* _Material shown_:
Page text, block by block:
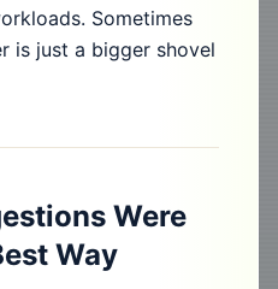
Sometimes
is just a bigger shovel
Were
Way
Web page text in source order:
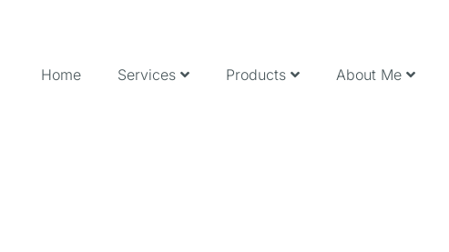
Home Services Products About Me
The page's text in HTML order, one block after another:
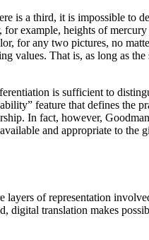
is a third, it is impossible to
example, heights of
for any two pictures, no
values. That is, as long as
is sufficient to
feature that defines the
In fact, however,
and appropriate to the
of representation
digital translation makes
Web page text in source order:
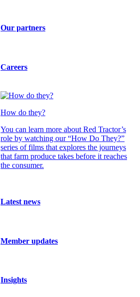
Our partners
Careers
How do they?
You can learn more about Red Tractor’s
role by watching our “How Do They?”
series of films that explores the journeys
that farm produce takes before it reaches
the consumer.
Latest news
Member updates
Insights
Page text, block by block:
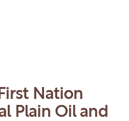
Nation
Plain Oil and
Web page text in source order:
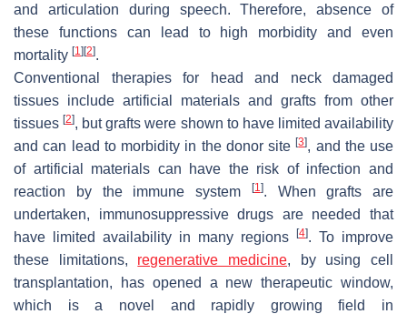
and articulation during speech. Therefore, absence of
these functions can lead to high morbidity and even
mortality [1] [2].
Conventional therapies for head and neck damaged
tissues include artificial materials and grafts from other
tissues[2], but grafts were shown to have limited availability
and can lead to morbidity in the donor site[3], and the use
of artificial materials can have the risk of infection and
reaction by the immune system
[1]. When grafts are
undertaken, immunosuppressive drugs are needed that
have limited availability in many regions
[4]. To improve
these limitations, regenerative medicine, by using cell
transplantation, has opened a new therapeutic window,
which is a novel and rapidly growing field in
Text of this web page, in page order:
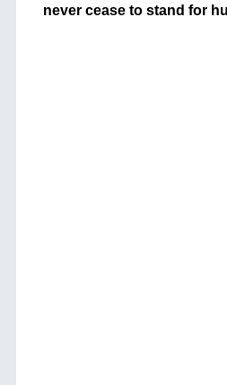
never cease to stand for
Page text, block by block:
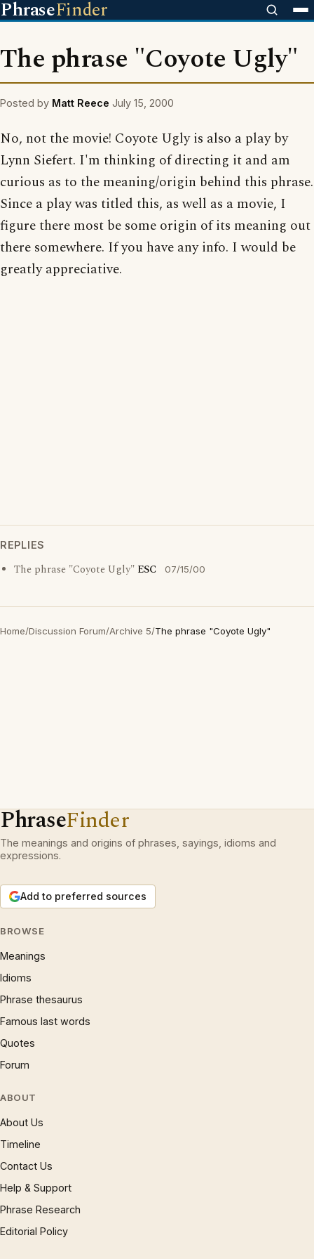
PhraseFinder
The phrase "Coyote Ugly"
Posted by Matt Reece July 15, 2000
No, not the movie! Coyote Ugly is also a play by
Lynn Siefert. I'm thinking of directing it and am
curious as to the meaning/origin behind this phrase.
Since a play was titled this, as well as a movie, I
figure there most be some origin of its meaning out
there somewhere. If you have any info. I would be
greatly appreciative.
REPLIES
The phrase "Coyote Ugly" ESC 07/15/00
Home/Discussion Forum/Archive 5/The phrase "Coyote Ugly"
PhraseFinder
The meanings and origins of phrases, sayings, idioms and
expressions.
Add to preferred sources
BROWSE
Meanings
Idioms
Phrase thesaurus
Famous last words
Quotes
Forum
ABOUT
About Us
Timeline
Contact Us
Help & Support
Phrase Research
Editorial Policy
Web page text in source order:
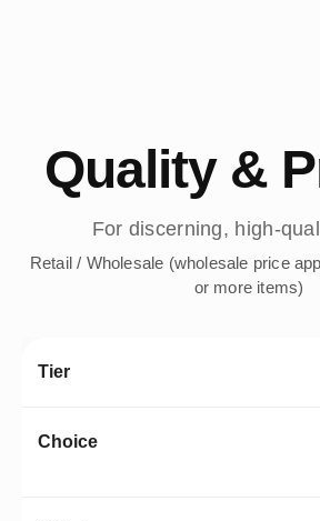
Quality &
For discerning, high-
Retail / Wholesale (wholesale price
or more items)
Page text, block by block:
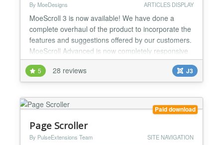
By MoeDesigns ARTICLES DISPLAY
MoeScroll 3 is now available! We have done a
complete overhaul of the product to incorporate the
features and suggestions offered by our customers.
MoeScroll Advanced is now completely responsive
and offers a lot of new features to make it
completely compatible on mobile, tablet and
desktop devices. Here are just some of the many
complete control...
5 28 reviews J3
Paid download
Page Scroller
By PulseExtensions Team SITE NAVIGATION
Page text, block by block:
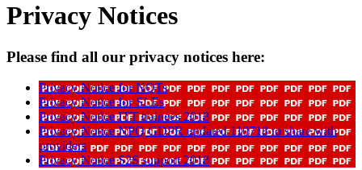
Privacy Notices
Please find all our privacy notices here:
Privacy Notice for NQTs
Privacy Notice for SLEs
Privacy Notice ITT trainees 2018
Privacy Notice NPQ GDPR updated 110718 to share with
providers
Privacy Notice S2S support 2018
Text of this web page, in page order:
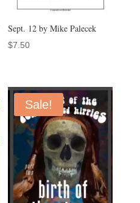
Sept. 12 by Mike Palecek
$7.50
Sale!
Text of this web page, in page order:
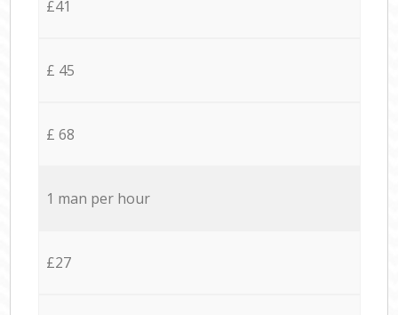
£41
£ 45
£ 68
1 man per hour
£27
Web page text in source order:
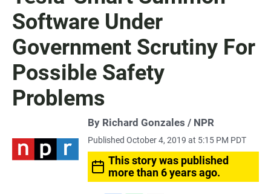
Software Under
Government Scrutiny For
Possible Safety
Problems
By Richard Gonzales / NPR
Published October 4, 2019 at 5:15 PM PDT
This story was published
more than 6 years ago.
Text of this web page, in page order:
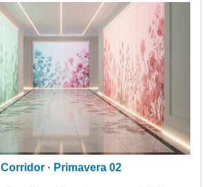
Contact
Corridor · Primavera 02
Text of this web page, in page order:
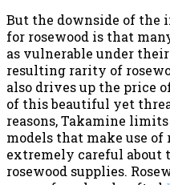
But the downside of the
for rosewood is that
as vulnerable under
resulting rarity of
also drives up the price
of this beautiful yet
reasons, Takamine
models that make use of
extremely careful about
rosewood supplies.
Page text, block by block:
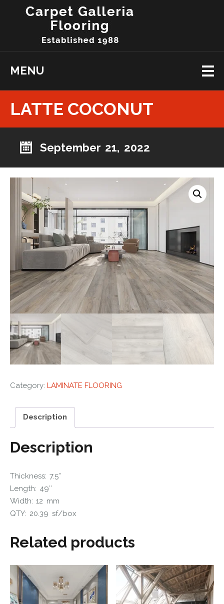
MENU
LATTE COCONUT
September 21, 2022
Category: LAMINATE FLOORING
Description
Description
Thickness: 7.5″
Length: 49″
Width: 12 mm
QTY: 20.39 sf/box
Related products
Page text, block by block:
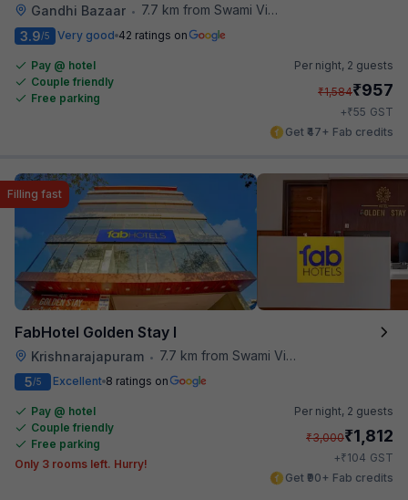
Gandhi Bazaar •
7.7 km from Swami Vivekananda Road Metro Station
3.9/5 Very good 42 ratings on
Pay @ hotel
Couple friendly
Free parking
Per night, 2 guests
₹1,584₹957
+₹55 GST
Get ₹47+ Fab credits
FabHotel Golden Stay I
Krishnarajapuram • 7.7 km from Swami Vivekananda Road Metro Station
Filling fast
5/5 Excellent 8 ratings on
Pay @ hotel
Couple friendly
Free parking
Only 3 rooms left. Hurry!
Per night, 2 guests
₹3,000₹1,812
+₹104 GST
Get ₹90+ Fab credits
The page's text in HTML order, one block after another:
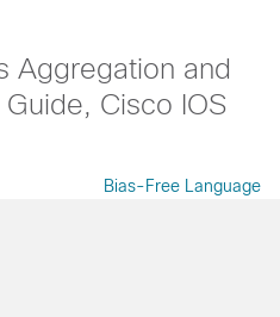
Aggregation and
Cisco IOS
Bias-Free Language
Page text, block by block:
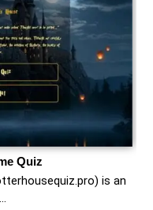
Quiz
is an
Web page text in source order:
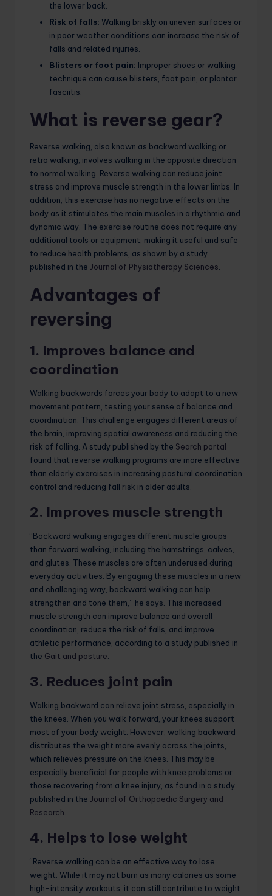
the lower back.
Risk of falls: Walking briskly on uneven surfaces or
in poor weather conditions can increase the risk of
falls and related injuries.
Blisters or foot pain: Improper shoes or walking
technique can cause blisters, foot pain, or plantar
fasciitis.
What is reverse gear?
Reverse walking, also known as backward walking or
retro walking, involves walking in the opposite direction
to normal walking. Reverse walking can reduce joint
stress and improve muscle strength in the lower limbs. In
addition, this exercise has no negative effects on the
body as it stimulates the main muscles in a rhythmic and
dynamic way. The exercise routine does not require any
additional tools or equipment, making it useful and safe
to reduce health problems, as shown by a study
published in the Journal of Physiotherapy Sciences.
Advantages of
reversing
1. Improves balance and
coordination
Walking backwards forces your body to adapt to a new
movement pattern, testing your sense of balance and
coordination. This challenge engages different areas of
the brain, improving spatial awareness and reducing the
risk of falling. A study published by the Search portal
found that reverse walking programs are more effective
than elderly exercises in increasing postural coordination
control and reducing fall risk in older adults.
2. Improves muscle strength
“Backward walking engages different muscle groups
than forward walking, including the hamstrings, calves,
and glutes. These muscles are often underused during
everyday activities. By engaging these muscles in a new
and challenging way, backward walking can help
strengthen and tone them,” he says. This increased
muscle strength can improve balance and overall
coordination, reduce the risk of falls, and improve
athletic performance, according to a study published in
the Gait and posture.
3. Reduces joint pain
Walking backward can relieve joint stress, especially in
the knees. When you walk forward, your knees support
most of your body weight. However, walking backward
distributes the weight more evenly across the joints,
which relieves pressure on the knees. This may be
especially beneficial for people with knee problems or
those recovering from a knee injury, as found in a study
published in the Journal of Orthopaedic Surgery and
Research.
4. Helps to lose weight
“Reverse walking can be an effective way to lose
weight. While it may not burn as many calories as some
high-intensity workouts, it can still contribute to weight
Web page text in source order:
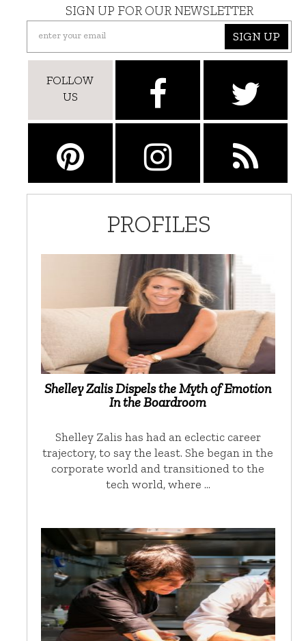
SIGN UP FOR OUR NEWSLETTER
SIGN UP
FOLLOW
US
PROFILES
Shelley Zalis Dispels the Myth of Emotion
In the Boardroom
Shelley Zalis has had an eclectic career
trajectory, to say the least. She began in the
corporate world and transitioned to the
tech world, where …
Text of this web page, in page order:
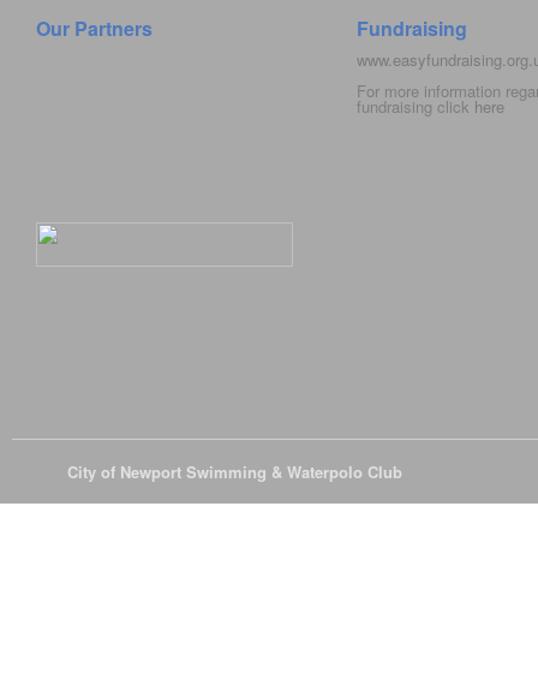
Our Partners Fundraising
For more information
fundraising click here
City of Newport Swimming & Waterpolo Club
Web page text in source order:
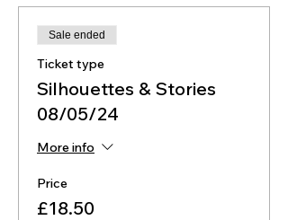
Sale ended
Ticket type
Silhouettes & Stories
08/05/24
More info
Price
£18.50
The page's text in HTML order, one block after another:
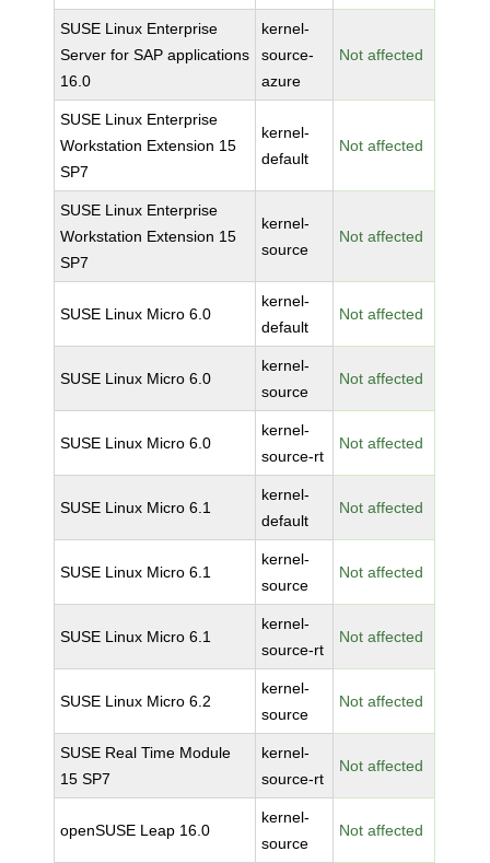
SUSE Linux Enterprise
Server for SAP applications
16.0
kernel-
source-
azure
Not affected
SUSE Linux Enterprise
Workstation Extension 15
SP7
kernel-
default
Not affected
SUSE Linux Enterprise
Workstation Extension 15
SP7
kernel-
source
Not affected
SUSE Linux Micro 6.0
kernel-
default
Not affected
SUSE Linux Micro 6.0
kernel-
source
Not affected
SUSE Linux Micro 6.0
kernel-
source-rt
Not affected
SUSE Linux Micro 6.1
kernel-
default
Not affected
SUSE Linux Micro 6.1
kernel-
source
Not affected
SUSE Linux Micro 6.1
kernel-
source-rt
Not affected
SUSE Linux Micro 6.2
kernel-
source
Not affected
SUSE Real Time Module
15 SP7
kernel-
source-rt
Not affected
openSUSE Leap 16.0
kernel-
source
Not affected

* _What this task involves_:
All of the material should be reproduced exactly, apart from the pictures.

* _Task answer_:
Page text, block by block:
Sometimes
is just a bigger shovel
Were
Way
Web page text in source order:
Home Services Products About Me
The page's text in HTML order, one block after another:
is a third, it is impossible to
example, heights of
for any two pictures, no
values. That is, as long as
is sufficient to
feature that defines the
In fact, however,
and appropriate to the
of representation
digital translation makes
Web page text in source order:
Our partners
Careers
How do they?
You can learn more about Red Tractor’s
role by watching our “How Do They?”
series of films that explores the journeys
that farm produce takes before it reaches
the consumer.
Latest news
Member updates
Insights
Page text, block by block:
Nation
Plain Oil and
Web page text in source order:
and articulation during speech. Therefore, absence of
these functions can lead to high morbidity and even
mortality [1] [2].
Conventional therapies for head and neck damaged
tissues include artificial materials and grafts from other
tissues[2], but grafts were shown to have limited availability
and can lead to morbidity in the donor site[3], and the use
of artificial materials can have the risk of infection and
reaction by the immune system
[1]. When grafts are
undertaken, immunosuppressive drugs are needed that
have limited availability in many regions
[4]. To improve
these limitations, regenerative medicine, by using cell
transplantation, has opened a new therapeutic window,
which is a novel and rapidly growing field in
Text of this web page, in page order:
never cease to stand for
Page text, block by block:
PhraseFinder
The phrase "Coyote Ugly"
Posted by Matt Reece July 15, 2000
No, not the movie! Coyote Ugly is also a play by
Lynn Siefert. I'm thinking of directing it and am
curious as to the meaning/origin behind this phrase.
Since a play was titled this, as well as a movie, I
figure there most be some origin of its meaning out
there somewhere. If you have any info. I would be
greatly appreciative.
REPLIES
The phrase "Coyote Ugly" ESC 07/15/00
Home/Discussion Forum/Archive 5/The phrase "Coyote Ugly"
PhraseFinder
The meanings and origins of phrases, sayings, idioms and
expressions.
Add to preferred sources
BROWSE
Meanings
Idioms
Phrase thesaurus
Famous last words
Quotes
Forum
ABOUT
About Us
Timeline
Contact Us
Help & Support
Phrase Research
Editorial Policy
Web page text in source order:
Quality &
For discerning, high-
Retail / Wholesale (wholesale price
or more items)
Page text, block by block:
By MoeDesigns ARTICLES DISPLAY
MoeScroll 3 is now available! We have done a
complete overhaul of the product to incorporate the
features and suggestions offered by our customers.
MoeScroll Advanced is now completely responsive
and offers a lot of new features to make it
completely compatible on mobile, tablet and
desktop devices. Here are just some of the many
complete control...
5 28 reviews J3
Paid download
Page Scroller
By PulseExtensions Team SITE NAVIGATION
Page text, block by block:
Privacy Notices
Please find all our privacy notices here:
Privacy Notice for NQTs
Privacy Notice for SLEs
Privacy Notice ITT trainees 2018
Privacy Notice NPQ GDPR updated 110718 to share with
providers
Privacy Notice S2S support 2018
Text of this web page, in page order:
Sept. 12 by Mike Palecek
$7.50
Sale!
Text of this web page, in page order:
£41
£ 45
£ 68
1 man per hour
£27
Web page text in source order:
Software Under
Government Scrutiny For
Possible Safety
Problems
By Richard Gonzales / NPR
Published October 4, 2019 at 5:15 PM PDT
This story was published
more than 6 years ago.
Text of this web page, in page order:
Contact
Corridor · Primavera 02
Text of this web page, in page order:
But the downside of the
for rosewood is that
as vulnerable under
resulting rarity of
also drives up the price
of this beautiful yet
reasons, Takamine
models that make use of
extremely careful about
rosewood supplies.
Page text, block by block:
MENU
LATTE COCONUT
September 21, 2022
Category: LAMINATE FLOORING
Description
Description
Thickness: 7.5″
Length: 49″
Width: 12 mm
QTY: 20.39 sf/box
Related products
Page text, block by block:
Gandhi Bazaar •
7.7 km from Swami Vivekananda Road Metro Station
3.9/5 Very good 42 ratings on
Pay @ hotel
Couple friendly
Free parking
Per night, 2 guests
₹1,584₹957
+₹55 GST
Get ₹47+ Fab credits
FabHotel Golden Stay I
Krishnarajapuram • 7.7 km from Swami Vivekananda Road Metro Station
Filling fast
5/5 Excellent 8 ratings on
Pay @ hotel
Couple friendly
Free parking
Only 3 rooms left. Hurry!
Per night, 2 guests
₹3,000₹1,812
+₹104 GST
Get ₹90+ Fab credits
The page's text in HTML order, one block after another:
Aggregation and
Cisco IOS
Bias-Free Language
Page text, block by block:
Quiz
is an
Web page text in source order:
the lower back.
Risk of falls: Walking briskly on uneven surfaces or
in poor weather conditions can increase the risk of
falls and related injuries.
Blisters or foot pain: Improper shoes or walking
technique can cause blisters, foot pain, or plantar
fasciitis.
What is reverse gear?
Reverse walking, also known as backward walking or
retro walking, involves walking in the opposite direction
to normal walking. Reverse walking can reduce joint
stress and improve muscle strength in the lower limbs. In
addition, this exercise has no negative effects on the
body as it stimulates the main muscles in a rhythmic and
dynamic way. The exercise routine does not require any
additional tools or equipment, making it useful and safe
to reduce health problems, as shown by a study
published in the Journal of Physiotherapy Sciences.
Advantages of
reversing
1. Improves balance and
coordination
Walking backwards forces your body to adapt to a new
movement pattern, testing your sense of balance and
coordination. This challenge engages different areas of
the brain, improving spatial awareness and reducing the
risk of falling. A study published by the Search portal
found that reverse walking programs are more effective
than elderly exercises in increasing postural coordination
control and reducing fall risk in older adults.
2. Improves muscle strength
“Backward walking engages different muscle groups
than forward walking, including the hamstrings, calves,
and glutes. These muscles are often underused during
everyday activities. By engaging these muscles in a new
and challenging way, backward walking can help
strengthen and tone them,” he says. This increased
muscle strength can improve balance and overall
coordination, reduce the risk of falls, and improve
athletic performance, according to a study published in
the Gait and posture.
3. Reduces joint pain
Walking backward can relieve joint stress, especially in
the knees. When you walk forward, your knees support
most of your body weight. However, walking backward
distributes the weight more evenly across the joints,
which relieves pressure on the knees. This may be
especially beneficial for people with knee problems or
those recovering from a knee injury, as found in a study
published in the Journal of Orthopaedic Surgery and
Research.
4. Helps to lose weight
“Reverse walking can be an effective way to lose
weight. While it may not burn as many calories as some
high-intensity workouts, it can still contribute to weight
Web page text in source order:
SIGN UP FOR OUR NEWSLETTER
SIGN UP
FOLLOW
US
PROFILES
Shelley Zalis Dispels the Myth of Emotion
In the Boardroom
Shelley Zalis has had an eclectic career
trajectory, to say the least. She began in the
corporate world and transitioned to the
tech world, where …
Text of this web page, in page order:
Our Partners Fundraising
For more information
fundraising click here
City of Newport Swimming & Waterpolo Club
Web page text in source order:
Sale ended
Ticket type
Silhouettes & Stories
08/05/24
More info
Price
£18.50
The page's text in HTML order, one block after another:
SUSE Linux Enterprise
Server for SAP applications
16.0
kernel-
source-
azure
Not affected
SUSE Linux Enterprise
Workstation Extension 15
SP7
kernel-
default
Not affected
SUSE Linux Enterprise
Workstation Extension 15
SP7
kernel-
source
Not affected
SUSE Linux Micro 6.0
kernel-
default
Not affected
SUSE Linux Micro 6.0
kernel-
source
Not affected
SUSE Linux Micro 6.0
kernel-
source-rt
Not affected
SUSE Linux Micro 6.1
kernel-
default
Not affected
SUSE Linux Micro 6.1
kernel-
source
Not affected
SUSE Linux Micro 6.1
kernel-
source-rt
Not affected
SUSE Linux Micro 6.2
kernel-
source
Not affected
SUSE Real Time Module
15 SP7
kernel-
source-rt
Not affected
openSUSE Leap 16.0
kernel-
source
Not affected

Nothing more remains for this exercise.